Le sue origini risalivano al 1919 quando fu fondata a Bologna la Carrozzeria Menarini, inizialmente per la riparazione delle carrozzerie degli autoveicoli e che in seguito allargò l’attività alla costruzione di carrozzerie per vetture e taxi. La produzione ben presto si allargò e, abbandonata la costruzione dei veicoli da turismo, fu potenziata la costruzione di veicoli industriali, per giungere in seguito alla più complessa e impegnativa produzione di autobus. Superate le difficoltà legate alla ricostruzione degli impianti produttivi nel secondo dopoguerra, la produzione di autobus divenne esclusiva a partire dal 1952, per crescere ancora negli anni Sessanta. Progettando in proprio anche gli autotelai per autobus urbani e interurbani, la Menarini ormai, da semplice carrozzeria, diventava a pieno titolo costruttore di autobus completi. Nel 1989 la Menarini viene acquistata dalla Breda Costruzioni Ferroviarie, nel quadro di un processo di aggregazione industriale che avrebbe caratterizzato anche il comparto degli autobus come era già avvenuto per le automobili e per i veicoli industriali. Nasceva il marchio BredaMenarinibus, e da quel momento il cavallino rosso, storico emblema della Breda, sarebbe comparso su tutti gli autobus usciti dagli stabilimenti Menarini.

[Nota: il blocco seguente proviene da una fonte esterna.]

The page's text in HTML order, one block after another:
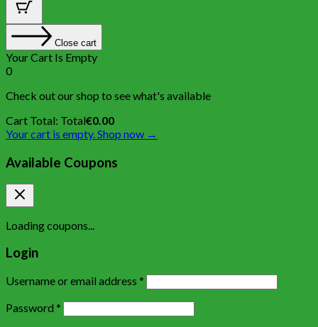
Close cart
Your Cart Is Empty
0
Check out our shop to see what's available
Cart Total: Total€0.00
Your cart is empty. Shop now →
Available Coupons
Loading coupons...
Login
Username or email address *
Password *
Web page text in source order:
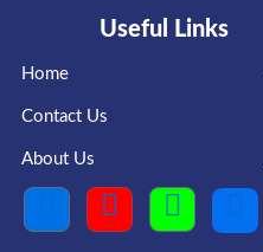
Useful Links
Home
Contact Us
About Us
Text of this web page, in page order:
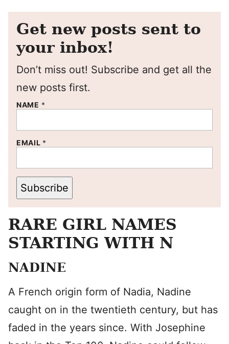
Get new posts sent to
your inbox!
Don’t miss out! Subscribe and get all the
new posts first.
NAME *
EMAIL *
Subscribe
RARE GIRL NAMES
STARTING WITH N
NADINE
A French origin form of Nadia, Nadine
caught on in the twentieth century, but has
faded in the years since. With Josephine
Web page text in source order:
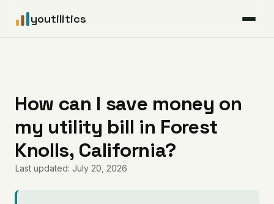
youtilitics
Articles
Coverage
Pricing
How can I save money on
my utility bill in Forest
Knolls, California?
Last updated: July 20, 2026
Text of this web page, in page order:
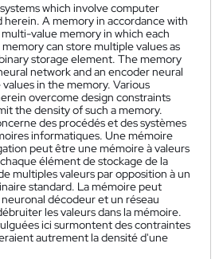
which involve computer
herein. A memory in accordance with
value memory in which each
can store multiple values as
storage element. The memory
network and an encoder neural
in the memory. Various
overcome design constraints
the density of such a memory.
des procédés et des systèmes
informatiques. Une mémoire
peut être une mémoire à valeurs
élément de stockage de la
multiples valeurs par opposition à un
standard. La mémoire peut
décodeur et un réseau
les valeurs dans la mémoire.
ici surmontent des contraintes
autrement la densité d'une
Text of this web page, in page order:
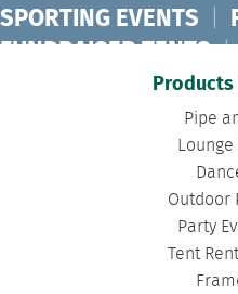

Whitehead era una storica azienda le cui origini erano legate al nome dell’ingegnere britannico Robert Whitehead che nel 1858, nello Stabilimento Tecnico di Fiume, all’epoca parte dell’impero austro-ungarico, aveva avviato i primi studi che avrebbero portato all’invenzione del siluro. E quando riuscì a far navigare stabilmente il suo primo fish torpedo non poteva immaginare di aver aperto una nuova era in materia di strategia e tattica navali. Nel 1875 la Torpedo Fabrik von Robert Whitehead iniziava la produzione del siluro per le più importanti Marine europee e mondiali. Nel 1924 il silurificio Whitehead venne rilevato dall’ing. Giuseppe Orlando di Livorno. Nel 1934 l’azienda fiumana acquisì  a Livorno la ditta Moto Fides che, nata come fabbrica di motociclette, venne pian piano destinata alla fabbricazione di siluri, sulla base delle crescenti esigenze della Regia Marina. Alla fine della seconda guerra mondiale ciò che rimaneva della produzione degli stabilimenti di Fiume, nel frattempo annessa alla Jugoslavia, veniva trasferito nella città toscana e fuso con il silurificio Moto Fides. Nasceva la Whitehead Motofides Stabilimenti Meccanici Riuniti, mentre a Fiume l'ex stabilimento Whitehead divenne sede di un'azienda meccanica con la denominazione "Torpedo".  La Whitehead-Motofides di Livorno entrò a far parte del gruppo Fiat nel 1945 riprendendo la sua attività con diverse produzioni, quali telai, compressori, componenti per autoveicoli, motori fuori bordo, oltre alla produzione militare per la quale l'azienda realizzò per la Marina Militare Italiana, a partire dagli anni sessanta, una serie di prodotti ad alta tecnologia, come siluri antisommergibile, siluri a propulsione elettrica, a idrogetto, a guida attiva o passiva, a filoguida, oltre a componenti elettronici per contromisure difensive. Nel 1985 la Whitehead-Motofides venne scissa nella Motofides destinata alla produzione civile e militare per l'esercito e nella Whitehead destinata alla produzione di sistemi di difesa navale. Nel 1995, a seguito dell’uscita del Gruppo FIAT dal settore, la Whitehead passava in Finmeccanica e si fondeva con i sistemi navali di Alenia per creare la nuova WASS - Whitehead Alenia Sistemi Subacquei.